## Dataset records
****************

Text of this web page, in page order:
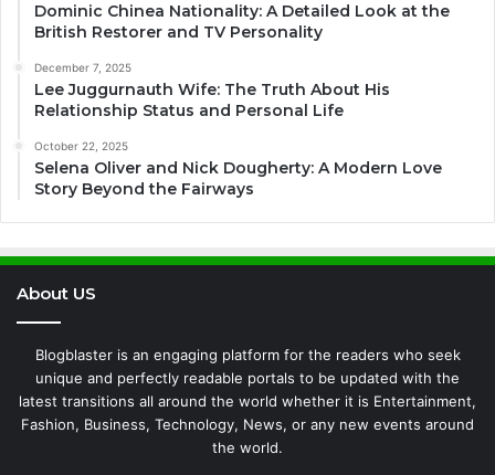
Dominic Chinea Nationality: A Detailed Look at the
British Restorer and TV Personality
December 7, 2025
Lee Juggurnauth Wife: The Truth About His
Relationship Status and Personal Life
October 22, 2025
Selena Oliver and Nick Dougherty: A Modern Love
Story Beyond the Fairways
About US
Blogblaster is an engaging platform for the readers who seek
unique and perfectly readable portals to be updated with the
latest transitions all around the world whether it is Entertainment,
Fashion, Business, Technology, News, or any new events around
the world.
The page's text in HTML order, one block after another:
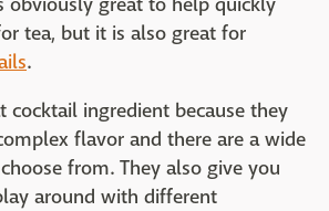
tea, but it is also great for
.
cocktail ingredient because they
flavor and there are a wide
from. They also give you
around with different
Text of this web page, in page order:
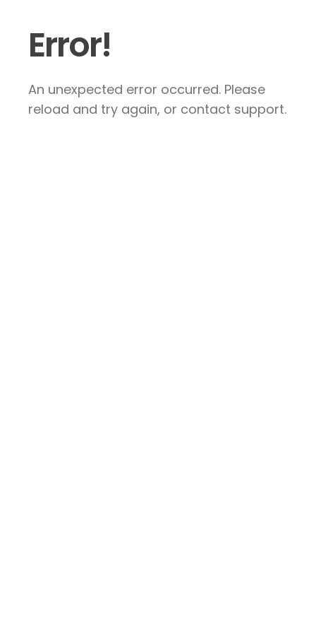
Error!
An unexpected error occurred. Please
reload and try again, or contact support.
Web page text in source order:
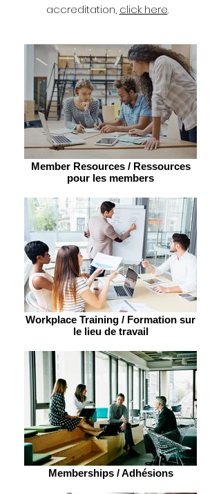
accreditation, click here.
Member Resources / Ressources
pour les members
Workplace Training / Formation sur
le lieu de travail
Memberships / Adhésions
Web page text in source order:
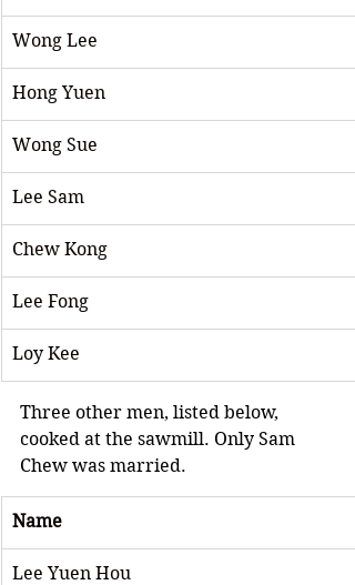
Wong Lee
Hong Yuen
Wong Sue
Lee Sam
Chew Kong
Lee Fong
Loy Kee
Three other men, listed below,
cooked at the sawmill. Only Sam
Chew was married.
Name
Lee Yuen Hou
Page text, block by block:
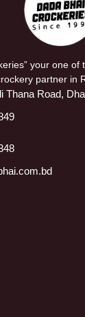
your one
partner in
Thana Road,
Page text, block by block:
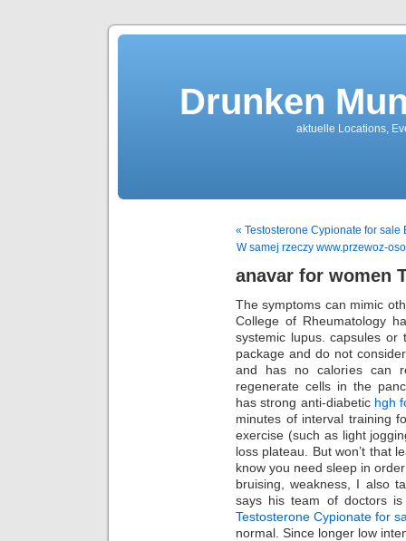
Drunken
aktuelle Locations,
« Testosterone Cypionate for sale
W samej rzeczy www.przewoz-
anavar for women
The symptoms can mimic
College of Rheumatology
systemic lupus. capsules or
package and do not
and has no calories can
regenerate cells in the
has strong anti-diabetic hgh
minutes of interval training
exercise (such as light
loss plateau. But won’t that
know you need sleep in
bruising, weakness, I also
says his team of doctors
Testosterone Cypionate for
normal. Since longer low
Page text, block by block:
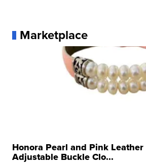
Marketplace
Honora Pearl and Pink
Adjustable Buckle Clo...
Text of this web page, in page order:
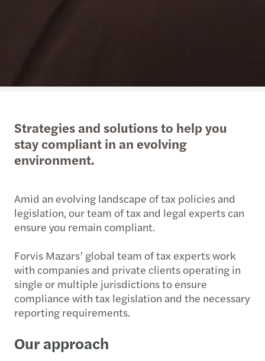
Strategies and solutions to help you
stay compliant in an evolving
environment.
Amid an evolving landscape of tax policies and
legislation, our team of tax and legal experts can
ensure you remain compliant.
Forvis Mazars’ global team of tax experts work
with companies and private clients operating in
single or multiple jurisdictions to ensure
compliance with tax legislation and the necessary
reporting requirements.
Our approach
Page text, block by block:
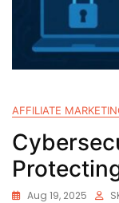
AFFILIATE
Aug 19, 2025
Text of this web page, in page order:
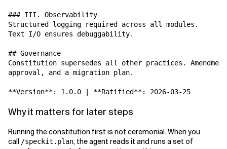
### III. Observability
Structured logging required across all modules.
Text I/O ensures debuggability.
## Governance
Constitution supersedes all other practices.
approval, and a migration plan.
**Version**: 1.0.0 | **Ratified**: 2026-03-25
Why it matters for later steps
Running the constitution first is not ceremonial. When you
call /speckit.plan, the agent reads it and runs a set of
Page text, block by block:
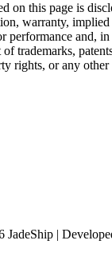
on this page is
warranty,
performance and,
trademarks,
rights, or any
JadeShip |
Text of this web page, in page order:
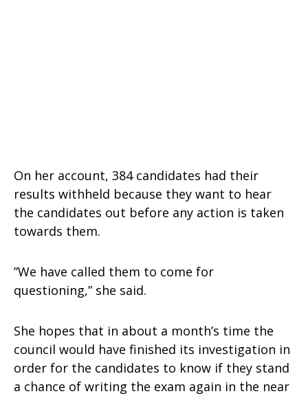
On her account, 384 candidates had their
results withheld because they want to hear
the candidates out before any action is taken
towards them.
”We have called them to come for
questioning,” she said.
She hopes that in about a month’s time the
council would have finished its investigation in
order for the candidates to know if they stand
a chance of writing the exam again in the near
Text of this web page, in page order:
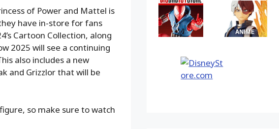
of Power and Mattel is
have in-store for fans
Cartoon Collection, along
2025 will see a continuing
also includes a new
and Grizzlor that will be
so make sure to watch
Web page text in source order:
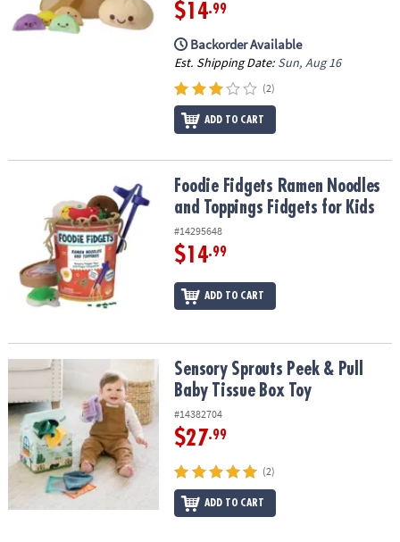
ASSISTANCE
SHOPPING
$14.99
Backorder Available
Est. Shipping Date: Sun, Aug 16
(2)
ADD TO CART
Foodie Fidgets Ramen Noodles and Toppings Fidgets for Kids
Foodie Fidgets Ramen Noodles
and Toppings Fidgets for Kids
#14295648
$14.99
ADD TO CART
Sensory Sprouts Peek & Pull Baby Tissue Box Toy
Sensory Sprouts Peek & Pull
Baby Tissue Box Toy
#14382704
$27.99
(2)
ADD TO CART
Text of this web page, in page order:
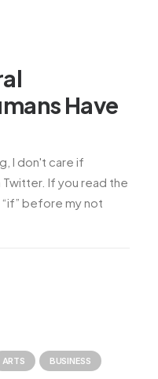
Have
I don't care if
Twitter. If you read the
“if” before my not
ARTS BUSINESS
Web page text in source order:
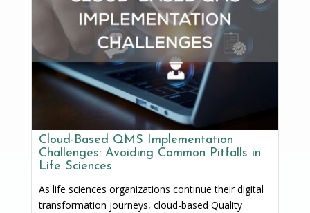
Cloud-Based QMS Implementation
Challenges: Avoiding Common Pitfalls in
Life Sciences
As life sciences organizations continue their digital
transformation journeys, cloud-based Quality
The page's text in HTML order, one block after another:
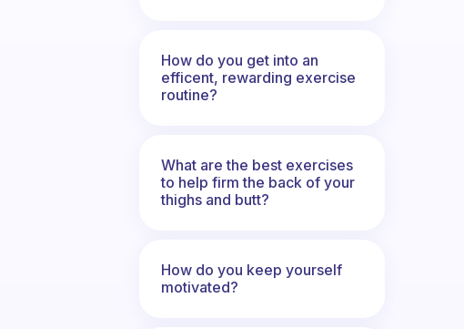
How do you get into an
efficent, rewarding exercise
routine?
What are the best exercises
to help firm the back of your
thighs and butt?
How do you keep yourself
motivated?
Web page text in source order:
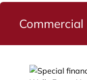
Commercial
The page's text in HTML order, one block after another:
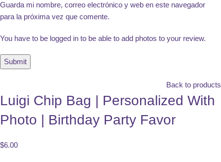
Guarda mi nombre, correo electrónico y web en este navegador
para la próxima vez que comente.
You have to be logged in to be able to add photos to your review.
Back to products
Luigi Chip Bag | Personalized With
Photo | Birthday Party Favor
$6.00
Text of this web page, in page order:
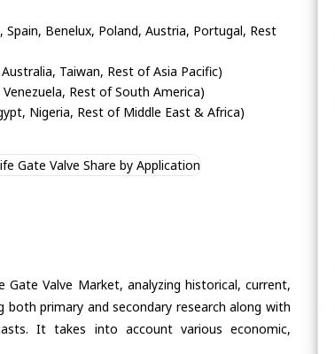
Spain, Benelux, Poland, Austria, Portugal, Rest
Taiwan, Rest of Asia Pacific)
Rest of South America)
Nigeria, Rest of Middle East & Africa)
Valve Market, analyzing historical, current,
primary and secondary research along with
It takes into account various economic,
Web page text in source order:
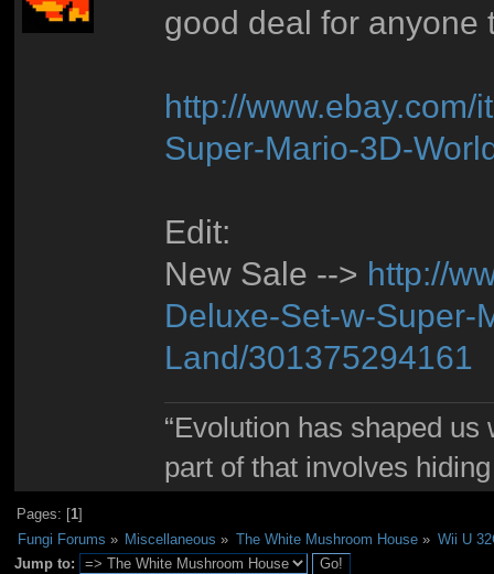
good deal for
http://
Super-Mario-3D-
Edit:
New Sale --> http://
Deluxe-Set-w-Super-
Land/301375294161
“Evolution has shaped
part of that involves
Pages: [1]
Fungi Forums » Miscellaneous » The White Mushroom House» Wii U
Jump to:
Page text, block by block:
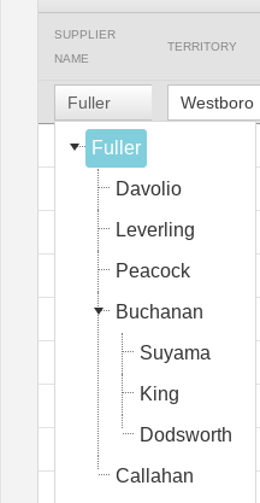
Fuller
Davolio
Leverling
Peacock
Buchanan
Suyama
King
Dodsworth
Callahan
SUPPLIER
NAME
TERRITORY
Fuller
Fuller
Georgetow
Boston
Cambridge
Braintree
Buchanan Providence
Dodsworth Hollis
Dodsworth
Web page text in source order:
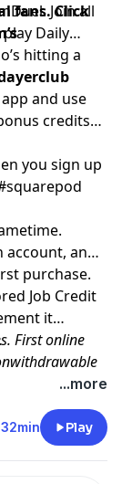
fans. Click
Join all
Daily
hitting a
and use
credits
you sign up
account, and
purchase.
Job Credit
it
First online
apply. See
Problem? Call
IA, MD, MI,
to
...more
32min Play
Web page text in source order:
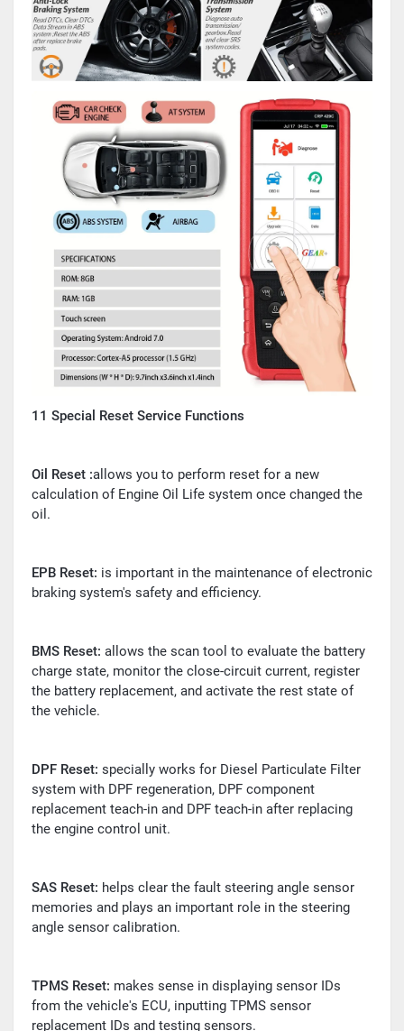
11 Special Reset Service Functions
Oil Reset :allows you to perform reset for a new
calculation of Engine Oil Life system once changed the
oil.
EPB Reset: is important in the maintenance of electronic
braking system's safety and efficiency.
BMS Reset: allows the scan tool to evaluate the battery
charge state, monitor the close-circuit current, register
the battery replacement, and activate the rest state of
the vehicle.
DPF Reset: specially works for Diesel Particulate Filter
system with DPF regeneration, DPF component
replacement teach-in and DPF teach-in after replacing
the engine control unit.
SAS Reset: helps clear the fault steering angle sensor
memories and plays an important role in the steering
angle sensor calibration.
TPMS Reset: makes sense in displaying sensor IDs
from the vehicle's ECU, inputting TPMS sensor
replacement IDs and testing sensors.
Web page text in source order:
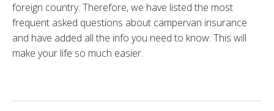
foreign country. Therefore, we have listed the most
frequent asked questions about campervan insurance
and have added all the info you need to know. This will
make your life so much easier.
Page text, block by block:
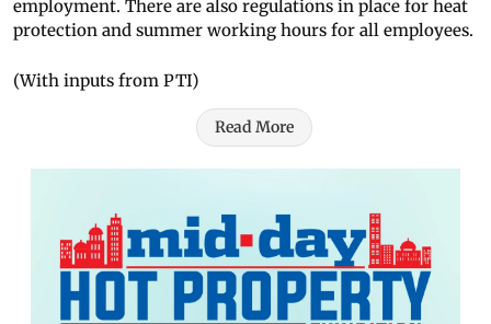
employment. There are also regulations in place for heat
protection and summer working hours for all employees.
(With inputs from PTI)
Read More
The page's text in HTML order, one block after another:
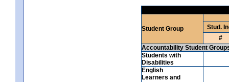
Student Group
Stud.
#
Accountability Student
Students with
Disabilities
English
Learners and
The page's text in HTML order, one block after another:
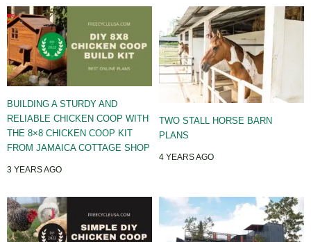
BUILDING A STURDY AND
RELIABLE CHICKEN COOP WITH
THE 8×8 CHICKEN COOP KIT
FROM JAMAICA COTTAGE SHOP
3 YEARS AGO
TWO STALL HORSE BARN
PLANS
4 YEARS AGO
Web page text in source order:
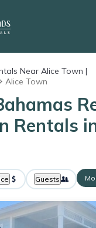
Near Alice Town |
Alice Town
Rentals
Guests

****************

## TASK PROMPT
An exact copy of every line above is needed, without the images.

## RESULT BELOW
Text of this web page, in page order:
Dominic Chinea Nationality: A Detailed Look at the
British Restorer and TV Personality
December 7, 2025
Lee Juggurnauth Wife: The Truth About His
Relationship Status and Personal Life
October 22, 2025
Selena Oliver and Nick Dougherty: A Modern Love
Story Beyond the Fairways
About US
Blogblaster is an engaging platform for the readers who seek
unique and perfectly readable portals to be updated with the
latest transitions all around the world whether it is Entertainment,
Fashion, Business, Technology, News, or any new events around
the world.
The page's text in HTML order, one block after another:
tea, but it is also great for
.
cocktail ingredient because they
flavor and there are a wide
from. They also give you
around with different
Text of this web page, in page order:
Error!
An unexpected error occurred. Please
reload and try again, or contact support.
Web page text in source order:
accreditation, click here.
Member Resources / Ressources
pour les members
Workplace Training / Formation sur
le lieu de travail
Memberships / Adhésions
Web page text in source order:
Wong Lee
Hong Yuen
Wong Sue
Lee Sam
Chew Kong
Lee Fong
Loy Kee
Three other men, listed below,
cooked at the sawmill. Only Sam
Chew was married.
Name
Lee Yuen Hou
Page text, block by block:
your one
partner in
Thana Road,
Page text, block by block:
Drunken
aktuelle Locations,
« Testosterone Cypionate for sale
W samej rzeczy www.przewoz-
anavar for women
The symptoms can mimic
College of Rheumatology
systemic lupus. capsules or
package and do not
and has no calories can
regenerate cells in the
has strong anti-diabetic hgh
minutes of interval training
exercise (such as light
loss plateau. But won’t that
know you need sleep in
bruising, weakness, I also
says his team of doctors
Testosterone Cypionate for
normal. Since longer low
Page text, block by block:
Marketplace
Honora Pearl and Pink
Adjustable Buckle Clo...
Text of this web page, in page order:
Strategies and solutions to help you
stay compliant in an evolving
environment.
Amid an evolving landscape of tax policies and
legislation, our team of tax and legal experts can
ensure you remain compliant.
Forvis Mazars’ global team of tax experts work
with companies and private clients operating in
single or multiple jurisdictions to ensure
compliance with tax legislation and the necessary
reporting requirements.
Our approach
Page text, block by block:
AFFILIATE
Aug 19, 2025
Text of this web page, in page order:
### III. Observability
Structured logging required across all modules.
Text I/O ensures debuggability.
## Governance
Constitution supersedes all other practices.
approval, and a migration plan.
**Version**: 1.0.0 | **Ratified**: 2026-03-25
Why it matters for later steps
Running the constitution first is not ceremonial. When you
call /speckit.plan, the agent reads it and runs a set of
Page text, block by block:
on this page is
warranty,
performance and,
trademarks,
rights, or any
JadeShip |
Text of this web page, in page order:
On her account, 384 candidates had their
results withheld because they want to hear
the candidates out before any action is taken
towards them.
”We have called them to come for
questioning,” she said.
She hopes that in about a month’s time the
council would have finished its investigation in
order for the candidates to know if they stand
a chance of writing the exam again in the near
Text of this web page, in page order:
of Power and Mattel is
have in-store for fans
Cartoon Collection, along
2025 will see a continuing
also includes a new
and Grizzlor that will be
so make sure to watch
Web page text in source order:
ASSISTANCE
SHOPPING
$14.99
Backorder Available
Est. Shipping Date: Sun, Aug 16
(2)
ADD TO CART
Foodie Fidgets Ramen Noodles and Toppings Fidgets for Kids
Foodie Fidgets Ramen Noodles
and Toppings Fidgets for Kids
#14295648
$14.99
ADD TO CART
Sensory Sprouts Peek & Pull Baby Tissue Box Toy
Sensory Sprouts Peek & Pull
Baby Tissue Box Toy
#14382704
$27.99
(2)
ADD TO CART
Text of this web page, in page order:
Have
I don't care if
Twitter. If you read the
“if” before my not
ARTS BUSINESS
Web page text in source order:
Cloud-Based QMS Implementation
Challenges: Avoiding Common Pitfalls in
Life Sciences
As life sciences organizations continue their digital
transformation journeys, cloud-based Quality
The page's text in HTML order, one block after another:
How do you get into an
efficent, rewarding exercise
routine?
What are the best exercises
to help firm the back of your
thighs and butt?
How do you keep yourself
motivated?
Web page text in source order:
Commercial
The page's text in HTML order, one block after another:
Guarda mi nombre, correo electrónico y web en este navegador
para la próxima vez que comente.
You have to be logged in to be able to add photos to your review.
Back to products
Luigi Chip Bag | Personalized With
Photo | Birthday Party Favor
$6.00
Text of this web page, in page order:
Spain, Benelux, Poland, Austria, Portugal, Rest
Taiwan, Rest of Asia Pacific)
Rest of South America)
Nigeria, Rest of Middle East & Africa)
Valve Market, analyzing historical, current,
primary and secondary research along with
It takes into account various economic,
Web page text in source order:
good deal for
http://
Super-Mario-3D-
Edit:
New Sale --> http://
Deluxe-Set-w-Super-
Land/301375294161
“Evolution has shaped
part of that involves
Pages: [1]
Fungi Forums » Miscellaneous » The White Mushroom House» Wii U
Jump to:
Page text, block by block:
Fuller
Davolio
Leverling
Peacock
Buchanan
Suyama
King
Dodsworth
Callahan
SUPPLIER
NAME
TERRITORY
Fuller
Fuller
Georgetow
Boston
Cambridge
Braintree
Buchanan Providence
Dodsworth Hollis
Dodsworth
Web page text in source order:
fans. Click
Join all
Daily
hitting a
and use
credits
you sign up
account, and
purchase.
Job Credit
it
First online
apply. See
Problem? Call
IA, MD, MI,
to
...more
32min Play
Web page text in source order:
11 Special Reset Service Functions
Oil Reset :allows you to perform reset for a new
calculation of Engine Oil Life system once changed the
oil.
EPB Reset: is important in the maintenance of electronic
braking system's safety and efficiency.
BMS Reset: allows the scan tool to evaluate the battery
charge state, monitor the close-circuit current, register
the battery replacement, and activate the rest state of
the vehicle.
DPF Reset: specially works for Diesel Particulate Filter
system with DPF regeneration, DPF component
replacement teach-in and DPF teach-in after replacing
the engine control unit.
SAS Reset: helps clear the fault steering angle sensor
memories and plays an important role in the steering
angle sensor calibration.
TPMS Reset: makes sense in displaying sensor IDs
from the vehicle's ECU, inputting TPMS sensor
replacement IDs and testing sensors.
Web page text in source order:
foreign country. Therefore, we have listed the most
frequent asked questions about campervan insurance
and have added all the info you need to know. This will
make your life so much easier.
Page text, block by block:
employment. There are also regulations in place for heat
protection and summer working hours for all employees.
(With inputs from PTI)
Read More
The page's text in HTML order, one block after another:
Student Group
Stud.
#
Accountability Student
Students with
Disabilities
English
Learners and
The page's text in HTML order, one block after another:
BUILDING A STURDY AND
RELIABLE CHICKEN COOP WITH
THE 8×8 CHICKEN COOP KIT
FROM JAMAICA COTTAGE SHOP
3 YEARS AGO
TWO STALL HORSE BARN
PLANS
4 YEARS AGO
Web page text in source order:
Near Alice Town |
Alice Town
Rentals
Guests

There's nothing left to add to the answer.